Day 25: Code Chronicle
Gemini 1206 misunderstood how to parse the input, and how to tell locks from keys. It also had several off-by-one errors in the tumbler/key height calculations. It required four rounds of prompt correction to produce the correct answer.
Gemini 2.0 Flash Thinking Experimental also misunderstood how to parse the input, but otherwise made fewer mistakes than Gemini 1206. It only required one prompt correction (explaining how to parse the input) in order to produce the correct answer.
Uses beyond solving puzzles
Gemini 1206 is good for more than just trying to solve the puzzle:
- Parsing. Gemini does a pretty good job of parsing puzzle input. I did run into two flaws:
-
Gemini needs help parsing input that uses blank lines to separate different chunks of input. I had to explicitly instruct it, “Use split(‘\n\n’) to parse chunks separated by blank lines.
-
Gemini is blind to whitespace following commas, so it doesn’t parse “a, b” correctly. It uses split(‘,’) instead of split(‘, ‘). I wasn’t able to discover a prompt to fix this. The best I figured out was to either manually correct the issue, or to ask it to strip() the resulting parts.
-
-
Debugging. I was stuck helping my friend debug their code for Day 16 Part 1. His code solved the examples, but not his input. We worked on the code for 30 minutes, rewriting almost all of it. But nothing helped. Finally, we dumped his original code into Gemini and asked Gemini to find the bug. It immediately pointed out the bug (a direction table with a copy-and-paste error).
-
Visualization. Several days I asked Gemini to add a visualization to my code. (For example, showing a path on a grid.) It was simple code, but Gemini wrote it more quickly than I could have.

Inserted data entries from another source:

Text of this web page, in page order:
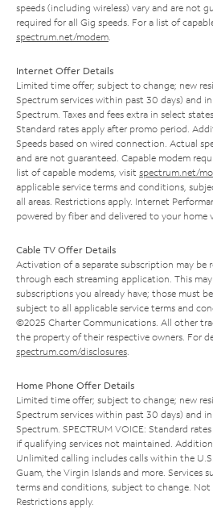
speeds (including wireless) vary and are not
required for all Gig speeds. For a list of
spectrum.net/modem
Internet Offer Details
Limited time offer; subject to change; new
Spectrum services within past 30 days) and
Spectrum. Taxes and fees extra in select
Standard rates apply after promo period.
Speeds based on wired connection. Actual
and are not guaranteed. Capable modem
list of capable modems, visit spectrum.net/
applicable service terms and conditions,
all areas. Restrictions apply. Internet
powered by fiber and delivered to your home
Cable TV Offer Details
Activation of a separate subscription may be
through each streaming application. This
subscriptions you already have; those must
subject to all applicable service terms and
©2025 Charter Communications. All other
the property of their respective owners. For
spectrum.com/disclosures
Home Phone Offer Details
Limited time offer; subject to change; new
Spectrum services within past 30 days) and
Spectrum. SPECTRUM VOICE: Standard
if qualifying services not maintained.
Unlimited calling includes calls within the
Guam, the Virgin Islands and more. Services
terms and conditions, subject to change. Not
Restrictions apply.
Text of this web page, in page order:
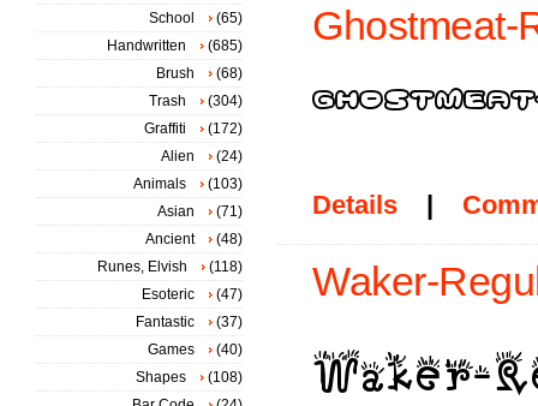
Ghostmeat-
Details |
Waker-
School
(65)
Handwritten
(685)
Brush
(68)
Trash
(304)
Graffiti
(172)
Alien
(24)
Animals
(103)
Asian
(71)
Ancient
(48)
Runes, Elvish
(118)
Esoteric
(47)
Fantastic
(37)
Games
(40)
Shapes
(108)

- Other languages besides Python. I didn’t experiment much with this. I did see that Gemini was able to produce working Go code. I expect it would work for other popular languages as well.
Conclusions
In many ways Advent of Code is a “best case scenario” for LLM-based code generation: The problem descriptions are extremely clear. The two parts of each problem help the LLM refine its understanding of the problem space. The problems are typically solved by applying well known computer science algorithms. The problems are designed to be solved by normal programmers, using normal Python, after a modest amount of thinking time and computer time. There are 441 published example problems, with hundreds of solutions for each problem are available on the web.
I found it enjoyable to use the LLM for help with the harder puzzles. Even when it couldn’t solve the puzzle, the LLM helped me with parsing, visualization, and utility functions. It also sometimes helped with debugging and with answering general knowledge questions.
This was my first experience using LLMs to generate code. I was impressed by the results and I look forward to trying LLMs in other problem domains.
I think I will continue to use LLMs in future Advent of Code competitions. I’ll keep my “wait at least 10 minutes” personal rule in place, to give unassisted humans a sporting chance. I wish there was a separate LLM-assist leader board, that would be fun to compete on.